_WHAT YOU NEED TO DO_
Pull each line holding the word "MCWARE" from the data.

_DATA SUPPLIED_
____
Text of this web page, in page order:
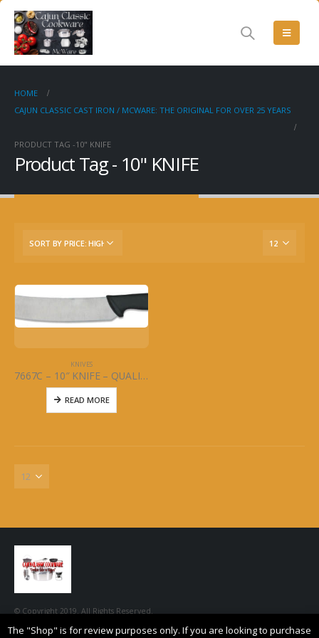
HOME
CAJUN CLASSIC CAST IRON / MCWARE: THE ORIGINAL FOR OVER 25 YEARS
PRODUCT TAG -10" KNIFE
Product Tag - 10" KNIFE
KNIVES
7667C – 10″ KNIFE – QUALITY CURVED – MCWARE – STAINLESS STEEL
READ MORE
© Copyright 2019. All Rights Reserved.
The "Shop" is for review purposes only. If you are looking to purchase
____
_SOLUTION TO THIS TASK_
CAJUN CLASSIC CAST IRON / MCWARE: THE ORIGINAL FOR OVER 25 YEARS
7667C – 10″ KNIFE – QUALITY CURVED – MCWARE – STAINLESS STEEL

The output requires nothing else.